You are viewing a plain text version of this content. The canonical link for it is here.

Posted to user@spark.apache.org by Patrick <ti...@gmail.com> on 2017/03/29 02:24:59 UTC

Re: Shuffling on Dataframe to RDD conversion with a map transformation

Hi,

In the above query GroupBy used was creating a shuffle stage and by default
spark sql uses 200 partition for the shuffle stage.
This can be configured by spark.sql.shuffle.partitions.

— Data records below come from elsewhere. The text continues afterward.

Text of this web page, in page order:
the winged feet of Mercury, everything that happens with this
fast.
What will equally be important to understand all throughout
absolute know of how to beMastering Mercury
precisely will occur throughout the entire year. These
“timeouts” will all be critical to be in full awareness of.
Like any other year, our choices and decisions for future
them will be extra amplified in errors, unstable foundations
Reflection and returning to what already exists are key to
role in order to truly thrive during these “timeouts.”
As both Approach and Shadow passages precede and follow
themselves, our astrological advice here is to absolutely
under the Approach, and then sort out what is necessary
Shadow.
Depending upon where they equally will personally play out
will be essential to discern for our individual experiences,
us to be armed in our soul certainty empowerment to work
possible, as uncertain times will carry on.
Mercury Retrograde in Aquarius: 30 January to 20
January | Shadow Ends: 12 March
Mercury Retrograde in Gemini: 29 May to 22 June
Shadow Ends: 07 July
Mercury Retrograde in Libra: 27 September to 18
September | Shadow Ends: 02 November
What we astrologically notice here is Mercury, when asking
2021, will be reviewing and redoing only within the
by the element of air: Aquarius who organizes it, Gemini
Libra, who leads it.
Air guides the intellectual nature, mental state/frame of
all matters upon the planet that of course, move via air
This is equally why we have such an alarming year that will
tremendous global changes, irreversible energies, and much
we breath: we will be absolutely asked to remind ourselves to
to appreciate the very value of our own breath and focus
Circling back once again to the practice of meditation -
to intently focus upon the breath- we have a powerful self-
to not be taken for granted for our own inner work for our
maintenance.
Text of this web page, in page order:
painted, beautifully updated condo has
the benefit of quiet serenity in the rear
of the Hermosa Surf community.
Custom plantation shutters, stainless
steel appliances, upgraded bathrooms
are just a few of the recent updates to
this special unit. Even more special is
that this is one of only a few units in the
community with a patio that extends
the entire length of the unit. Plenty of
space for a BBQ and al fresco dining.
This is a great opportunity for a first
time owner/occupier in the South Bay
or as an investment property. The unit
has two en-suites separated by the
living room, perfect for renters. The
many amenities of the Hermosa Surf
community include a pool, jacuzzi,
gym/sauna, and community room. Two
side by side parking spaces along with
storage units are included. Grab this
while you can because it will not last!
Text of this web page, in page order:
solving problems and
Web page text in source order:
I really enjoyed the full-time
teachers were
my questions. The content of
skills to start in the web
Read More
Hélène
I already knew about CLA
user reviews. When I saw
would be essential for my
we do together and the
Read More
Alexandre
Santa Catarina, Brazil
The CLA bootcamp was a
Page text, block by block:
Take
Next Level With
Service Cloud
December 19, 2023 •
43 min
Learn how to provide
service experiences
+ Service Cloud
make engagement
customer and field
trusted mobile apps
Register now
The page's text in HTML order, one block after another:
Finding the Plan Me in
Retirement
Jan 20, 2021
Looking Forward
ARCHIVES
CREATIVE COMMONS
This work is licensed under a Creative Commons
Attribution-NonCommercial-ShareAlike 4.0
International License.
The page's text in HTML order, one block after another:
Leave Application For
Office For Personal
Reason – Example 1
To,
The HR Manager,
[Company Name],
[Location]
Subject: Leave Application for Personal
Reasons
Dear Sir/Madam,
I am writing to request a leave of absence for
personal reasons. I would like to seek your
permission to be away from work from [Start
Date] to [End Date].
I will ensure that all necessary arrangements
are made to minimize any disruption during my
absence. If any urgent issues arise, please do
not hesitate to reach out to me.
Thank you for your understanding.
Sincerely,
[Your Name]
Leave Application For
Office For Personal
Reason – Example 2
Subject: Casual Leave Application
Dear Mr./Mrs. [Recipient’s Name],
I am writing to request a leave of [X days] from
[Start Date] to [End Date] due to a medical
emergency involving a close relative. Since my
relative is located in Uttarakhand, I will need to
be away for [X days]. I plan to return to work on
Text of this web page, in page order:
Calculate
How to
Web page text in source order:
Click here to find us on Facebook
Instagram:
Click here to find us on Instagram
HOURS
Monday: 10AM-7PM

By increasing the number of shuffle partitions, i was able to run this.

Thanks,


On Thu, Feb 23, 2017 at 9:15 PM, Yong Zhang <ja...@hotmail.com> wrote:

> It will be helpful if you print the execution plan for your query here.
>
>
> Yong
>
>
> ------------------------------
> *From:* Patrick <ti...@gmail.com>
> *Sent:* Thursday, February 23, 2017 9:21 AM
> *To:* user
> *Subject:* Shuffling on Dataframe to RDD conversion with a map
> transformation
>
> Hi,
>
> I was wondering why there is two stages shuffle write and shuffle read at
> line no 194,
> when i am converting Dataframe obtained by sql query to RDD which is
> causing job not to abort and it doesnt scale on TBs of data.
>
> Also, i have given shuffle fraction=0.6 and memory fraction=0.2 while
> executing the job.
>
>  val queryresult = hiveCtx.sql("select  Name,Age,Product1,Product2,Product3,count(*),
> max(Month)  from test GROUP BY Name,Age,Product1,Product2,Product3
> GROUPING SETS ((Name,Age,Product1),(Name,Age,Product2),(Name,Age,
> Product3))")
>
> line 194:
>
> val resultrdd = queryresult.map( x => (x.get(0),
> (x.get(1),x.get(2),x.get(3),x.get(4),x.get(5)))
>
>
>
> [image: Inline image 2]
>
> Any insights into the problem would be very helpful.
>
> Thanks
>
>